Task to complete → Write the full listing out again, word for word, but omit the pictures.
★ ★ ★ ★
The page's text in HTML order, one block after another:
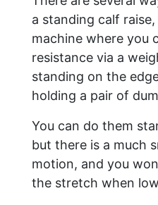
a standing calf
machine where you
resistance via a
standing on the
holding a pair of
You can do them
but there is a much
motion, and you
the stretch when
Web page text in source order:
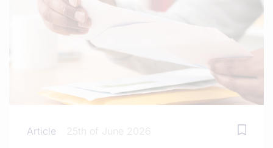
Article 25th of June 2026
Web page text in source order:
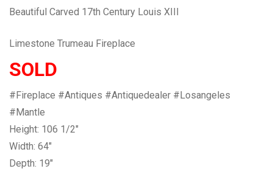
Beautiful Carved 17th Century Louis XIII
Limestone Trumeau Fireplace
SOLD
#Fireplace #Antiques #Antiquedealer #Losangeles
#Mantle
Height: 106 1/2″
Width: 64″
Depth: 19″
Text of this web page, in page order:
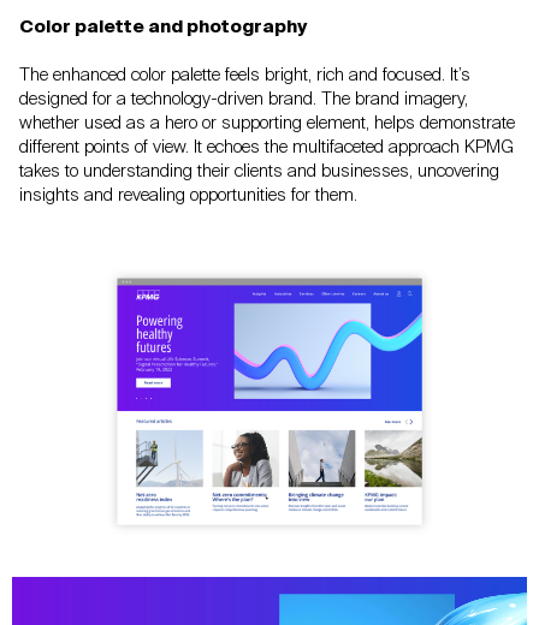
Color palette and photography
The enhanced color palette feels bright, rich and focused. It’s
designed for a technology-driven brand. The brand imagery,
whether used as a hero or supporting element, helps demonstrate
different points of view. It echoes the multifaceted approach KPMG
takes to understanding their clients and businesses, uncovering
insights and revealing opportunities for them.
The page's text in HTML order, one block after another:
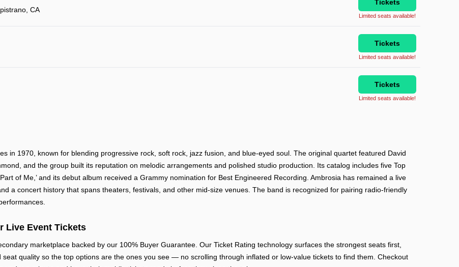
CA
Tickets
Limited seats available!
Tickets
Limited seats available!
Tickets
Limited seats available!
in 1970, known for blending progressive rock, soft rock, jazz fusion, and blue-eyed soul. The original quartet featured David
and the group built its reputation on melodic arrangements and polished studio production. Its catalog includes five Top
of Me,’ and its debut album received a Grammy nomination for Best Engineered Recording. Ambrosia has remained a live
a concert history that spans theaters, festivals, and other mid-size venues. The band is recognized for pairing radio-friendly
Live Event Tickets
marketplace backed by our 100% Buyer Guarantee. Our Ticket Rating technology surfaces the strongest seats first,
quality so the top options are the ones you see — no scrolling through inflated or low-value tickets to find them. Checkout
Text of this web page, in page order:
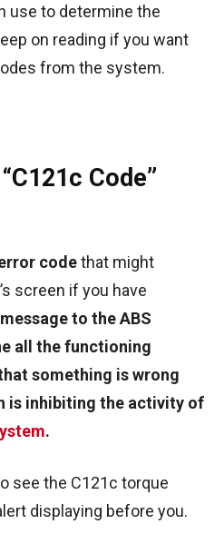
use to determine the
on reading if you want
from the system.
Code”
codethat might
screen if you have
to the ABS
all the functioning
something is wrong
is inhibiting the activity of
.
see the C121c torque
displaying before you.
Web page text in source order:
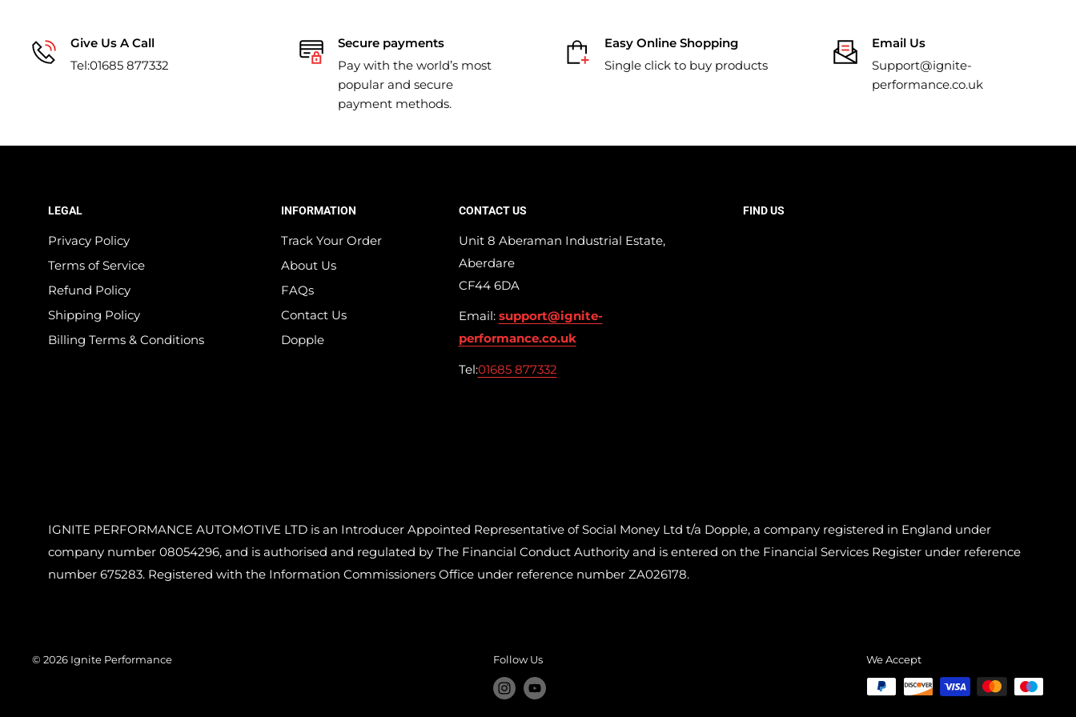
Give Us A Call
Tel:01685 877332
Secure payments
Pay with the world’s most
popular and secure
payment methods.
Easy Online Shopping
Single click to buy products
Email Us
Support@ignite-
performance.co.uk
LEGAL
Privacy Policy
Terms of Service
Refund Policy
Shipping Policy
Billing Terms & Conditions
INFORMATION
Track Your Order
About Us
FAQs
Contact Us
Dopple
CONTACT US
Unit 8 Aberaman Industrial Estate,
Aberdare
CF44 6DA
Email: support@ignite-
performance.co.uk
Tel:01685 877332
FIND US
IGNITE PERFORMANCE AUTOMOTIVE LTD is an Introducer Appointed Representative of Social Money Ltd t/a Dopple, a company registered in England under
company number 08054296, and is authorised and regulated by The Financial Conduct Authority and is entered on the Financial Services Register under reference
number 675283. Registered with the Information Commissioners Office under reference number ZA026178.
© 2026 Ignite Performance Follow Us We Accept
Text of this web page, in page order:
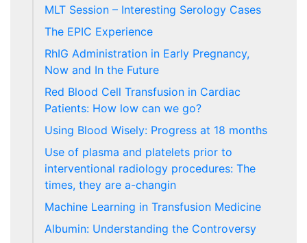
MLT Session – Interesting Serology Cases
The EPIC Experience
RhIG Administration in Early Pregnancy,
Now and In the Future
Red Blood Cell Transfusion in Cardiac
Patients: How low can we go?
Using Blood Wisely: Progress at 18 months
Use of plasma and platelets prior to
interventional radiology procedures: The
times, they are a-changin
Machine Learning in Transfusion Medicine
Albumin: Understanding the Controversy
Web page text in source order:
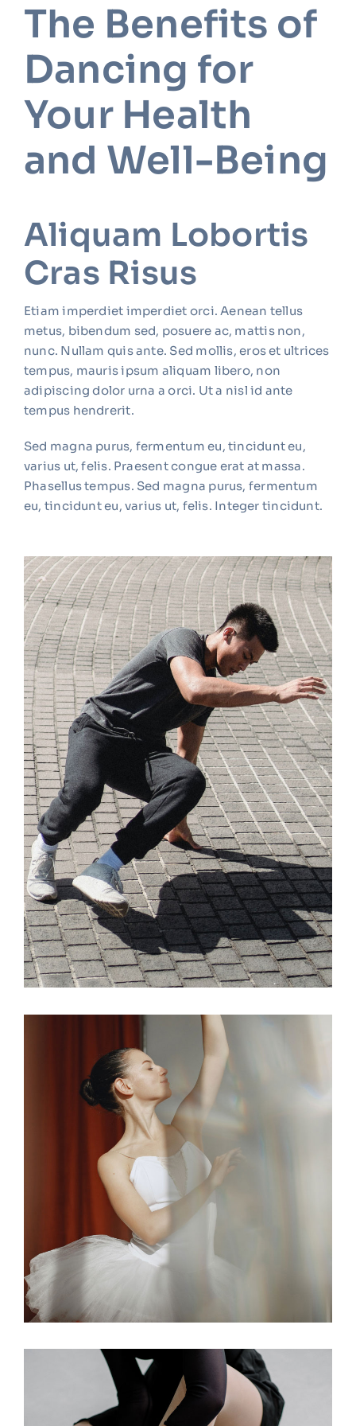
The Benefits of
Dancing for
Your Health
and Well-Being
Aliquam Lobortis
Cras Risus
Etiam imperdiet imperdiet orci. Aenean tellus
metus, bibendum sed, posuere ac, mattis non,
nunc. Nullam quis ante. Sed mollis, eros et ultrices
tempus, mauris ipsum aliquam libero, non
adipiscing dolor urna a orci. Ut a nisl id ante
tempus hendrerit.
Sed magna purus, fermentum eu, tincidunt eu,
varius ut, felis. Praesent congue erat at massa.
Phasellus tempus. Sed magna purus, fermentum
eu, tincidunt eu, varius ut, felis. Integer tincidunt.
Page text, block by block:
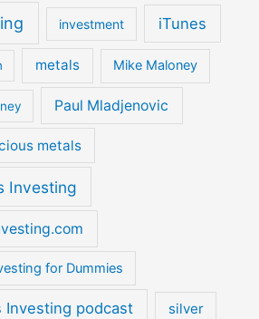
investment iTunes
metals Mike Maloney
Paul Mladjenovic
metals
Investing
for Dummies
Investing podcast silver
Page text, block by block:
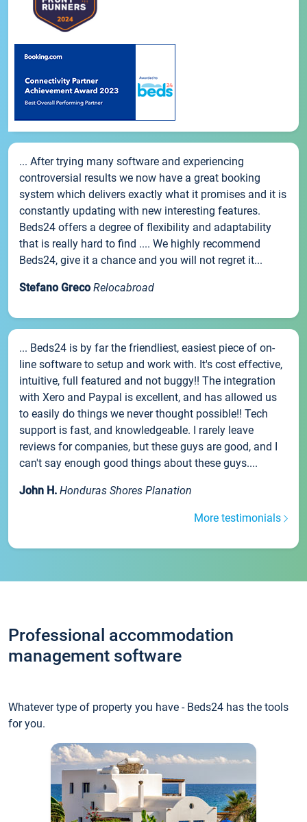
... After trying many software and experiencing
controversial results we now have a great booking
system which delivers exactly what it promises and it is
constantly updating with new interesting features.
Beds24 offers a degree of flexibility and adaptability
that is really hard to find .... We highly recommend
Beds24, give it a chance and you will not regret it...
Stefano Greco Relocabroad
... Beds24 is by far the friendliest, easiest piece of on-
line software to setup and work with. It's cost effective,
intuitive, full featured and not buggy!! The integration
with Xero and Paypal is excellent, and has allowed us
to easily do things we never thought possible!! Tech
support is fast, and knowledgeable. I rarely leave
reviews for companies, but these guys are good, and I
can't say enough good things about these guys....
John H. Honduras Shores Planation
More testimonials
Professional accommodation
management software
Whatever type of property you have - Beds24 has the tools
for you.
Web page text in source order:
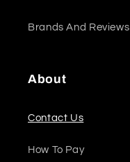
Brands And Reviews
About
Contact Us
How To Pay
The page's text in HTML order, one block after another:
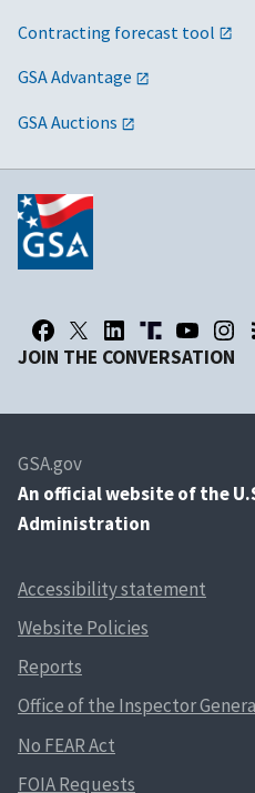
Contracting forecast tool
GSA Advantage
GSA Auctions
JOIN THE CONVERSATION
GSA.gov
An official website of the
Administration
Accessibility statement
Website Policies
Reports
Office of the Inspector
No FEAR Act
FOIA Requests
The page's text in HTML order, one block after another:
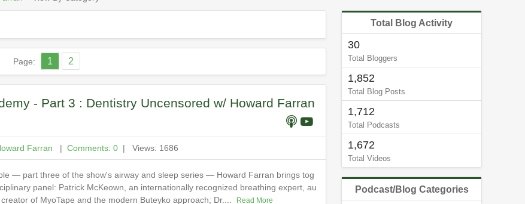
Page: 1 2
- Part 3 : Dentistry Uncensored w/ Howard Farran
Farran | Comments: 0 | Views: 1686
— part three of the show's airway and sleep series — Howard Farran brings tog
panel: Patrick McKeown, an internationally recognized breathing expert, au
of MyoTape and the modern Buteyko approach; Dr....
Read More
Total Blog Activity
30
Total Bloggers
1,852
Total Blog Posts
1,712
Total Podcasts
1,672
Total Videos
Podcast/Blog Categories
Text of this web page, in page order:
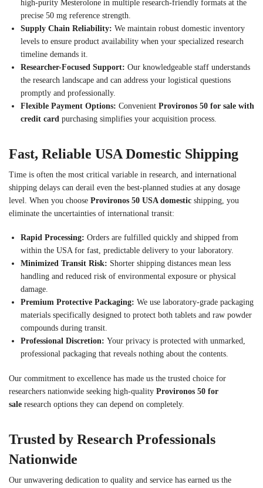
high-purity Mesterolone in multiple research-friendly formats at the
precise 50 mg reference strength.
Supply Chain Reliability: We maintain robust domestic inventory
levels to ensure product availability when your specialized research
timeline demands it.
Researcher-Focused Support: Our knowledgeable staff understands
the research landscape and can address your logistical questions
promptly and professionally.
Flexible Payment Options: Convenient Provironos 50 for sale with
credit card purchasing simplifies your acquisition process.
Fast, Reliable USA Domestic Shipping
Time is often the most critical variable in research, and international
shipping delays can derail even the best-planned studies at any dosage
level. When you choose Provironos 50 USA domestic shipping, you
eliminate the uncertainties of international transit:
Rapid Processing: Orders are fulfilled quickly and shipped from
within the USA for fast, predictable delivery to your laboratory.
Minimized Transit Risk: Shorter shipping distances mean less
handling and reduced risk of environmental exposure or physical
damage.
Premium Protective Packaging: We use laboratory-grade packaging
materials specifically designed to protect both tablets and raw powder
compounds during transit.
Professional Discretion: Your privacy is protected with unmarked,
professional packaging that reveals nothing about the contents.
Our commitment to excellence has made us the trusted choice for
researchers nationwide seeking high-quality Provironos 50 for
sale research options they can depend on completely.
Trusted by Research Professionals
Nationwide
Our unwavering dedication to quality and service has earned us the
★ ★ ★ ★
Output of the task →
The page's text in HTML order, one block after another:
a standing calf
machine where you
resistance via a
standing on the
holding a pair of
You can do them
but there is a much
motion, and you
the stretch when
Web page text in source order:
Article 25th of June 2026
Web page text in source order:
Beautiful Carved 17th Century Louis XIII
Limestone Trumeau Fireplace
SOLD
#Fireplace #Antiques #Antiquedealer #Losangeles
#Mantle
Height: 106 1/2″
Width: 64″
Depth: 19″
Text of this web page, in page order:
Color palette and photography
The enhanced color palette feels bright, rich and focused. It’s
designed for a technology-driven brand. The brand imagery,
whether used as a hero or supporting element, helps demonstrate
different points of view. It echoes the multifaceted approach KPMG
takes to understanding their clients and businesses, uncovering
insights and revealing opportunities for them.
The page's text in HTML order, one block after another:
CA
Tickets
Limited seats available!
Tickets
Limited seats available!
Tickets
Limited seats available!
in 1970, known for blending progressive rock, soft rock, jazz fusion, and blue-eyed soul. The original quartet featured David
and the group built its reputation on melodic arrangements and polished studio production. Its catalog includes five Top
of Me,’ and its debut album received a Grammy nomination for Best Engineered Recording. Ambrosia has remained a live
a concert history that spans theaters, festivals, and other mid-size venues. The band is recognized for pairing radio-friendly
Live Event Tickets
marketplace backed by our 100% Buyer Guarantee. Our Ticket Rating technology surfaces the strongest seats first,
quality so the top options are the ones you see — no scrolling through inflated or low-value tickets to find them. Checkout
Text of this web page, in page order:
use to determine the
on reading if you want
from the system.
Code”
codethat might
screen if you have
to the ABS
all the functioning
something is wrong
is inhibiting the activity of
.
see the C121c torque
displaying before you.
Web page text in source order:
Give Us A Call
Tel:01685 877332
Secure payments
Pay with the world’s most
popular and secure
payment methods.
Easy Online Shopping
Single click to buy products
Email Us
Support@ignite-
performance.co.uk
LEGAL
Privacy Policy
Terms of Service
Refund Policy
Shipping Policy
Billing Terms & Conditions
INFORMATION
Track Your Order
About Us
FAQs
Contact Us
Dopple
CONTACT US
Unit 8 Aberaman Industrial Estate,
Aberdare
CF44 6DA
Email: support@ignite-
performance.co.uk
Tel:01685 877332
FIND US
IGNITE PERFORMANCE AUTOMOTIVE LTD is an Introducer Appointed Representative of Social Money Ltd t/a Dopple, a company registered in England under
company number 08054296, and is authorised and regulated by The Financial Conduct Authority and is entered on the Financial Services Register under reference
number 675283. Registered with the Information Commissioners Office under reference number ZA026178.
© 2026 Ignite Performance Follow Us We Accept
Text of this web page, in page order:
MLT Session – Interesting Serology Cases
The EPIC Experience
RhIG Administration in Early Pregnancy,
Now and In the Future
Red Blood Cell Transfusion in Cardiac
Patients: How low can we go?
Using Blood Wisely: Progress at 18 months
Use of plasma and platelets prior to
interventional radiology procedures: The
times, they are a-changin
Machine Learning in Transfusion Medicine
Albumin: Understanding the Controversy
Web page text in source order:
The Benefits of
Dancing for
Your Health
and Well-Being
Aliquam Lobortis
Cras Risus
Etiam imperdiet imperdiet orci. Aenean tellus
metus, bibendum sed, posuere ac, mattis non,
nunc. Nullam quis ante. Sed mollis, eros et ultrices
tempus, mauris ipsum aliquam libero, non
adipiscing dolor urna a orci. Ut a nisl id ante
tempus hendrerit.
Sed magna purus, fermentum eu, tincidunt eu,
varius ut, felis. Praesent congue erat at massa.
Phasellus tempus. Sed magna purus, fermentum
eu, tincidunt eu, varius ut, felis. Integer tincidunt.
Page text, block by block:
investment iTunes
metals Mike Maloney
Paul Mladjenovic
metals
Investing
for Dummies
Investing podcast silver
Page text, block by block:
... After trying many software and experiencing
controversial results we now have a great booking
system which delivers exactly what it promises and it is
constantly updating with new interesting features.
Beds24 offers a degree of flexibility and adaptability
that is really hard to find .... We highly recommend
Beds24, give it a chance and you will not regret it...
Stefano Greco Relocabroad
... Beds24 is by far the friendliest, easiest piece of on-
line software to setup and work with. It's cost effective,
intuitive, full featured and not buggy!! The integration
with Xero and Paypal is excellent, and has allowed us
to easily do things we never thought possible!! Tech
support is fast, and knowledgeable. I rarely leave
reviews for companies, but these guys are good, and I
can't say enough good things about these guys....
John H. Honduras Shores Planation
More testimonials
Professional accommodation
management software
Whatever type of property you have - Beds24 has the tools
for you.
Web page text in source order:
Brands And Reviews
About
Contact Us
How To Pay
The page's text in HTML order, one block after another:
Contracting forecast tool
GSA Advantage
GSA Auctions
JOIN THE CONVERSATION
GSA.gov
An official website of the
Administration
Accessibility statement
Website Policies
Reports
Office of the Inspector
No FEAR Act
FOIA Requests
The page's text in HTML order, one block after another:
Page: 1 2
- Part 3 : Dentistry Uncensored w/ Howard Farran
Farran | Comments: 0 | Views: 1686
— part three of the show's airway and sleep series — Howard Farran brings tog
panel: Patrick McKeown, an internationally recognized breathing expert, au
of MyoTape and the modern Buteyko approach; Dr....
Read More
Total Blog Activity
30
Total Bloggers
1,852
Total Blog Posts
1,712
Total Podcasts
1,672
Total Videos
Podcast/Blog Categories
Text of this web page, in page order:
high-purity Mesterolone in multiple research-friendly formats at the
precise 50 mg reference strength.
Supply Chain Reliability: We maintain robust domestic inventory
levels to ensure product availability when your specialized research
timeline demands it.
Researcher-Focused Support: Our knowledgeable staff understands
the research landscape and can address your logistical questions
promptly and professionally.
Flexible Payment Options: Convenient Provironos 50 for sale with
credit card purchasing simplifies your acquisition process.
Fast, Reliable USA Domestic Shipping
Time is often the most critical variable in research, and international
shipping delays can derail even the best-planned studies at any dosage
level. When you choose Provironos 50 USA domestic shipping, you
eliminate the uncertainties of international transit:
Rapid Processing: Orders are fulfilled quickly and shipped from
within the USA for fast, predictable delivery to your laboratory.
Minimized Transit Risk: Shorter shipping distances mean less
handling and reduced risk of environmental exposure or physical
damage.
Premium Protective Packaging: We use laboratory-grade packaging
materials specifically designed to protect both tablets and raw powder
compounds during transit.
Professional Discretion: Your privacy is protected with unmarked,
professional packaging that reveals nothing about the contents.
Our commitment to excellence has made us the trusted choice for
researchers nationwide seeking high-quality Provironos 50 for
sale research options they can depend on completely.
Trusted by Research Professionals
Nationwide
Our unwavering dedication to quality and service has earned us the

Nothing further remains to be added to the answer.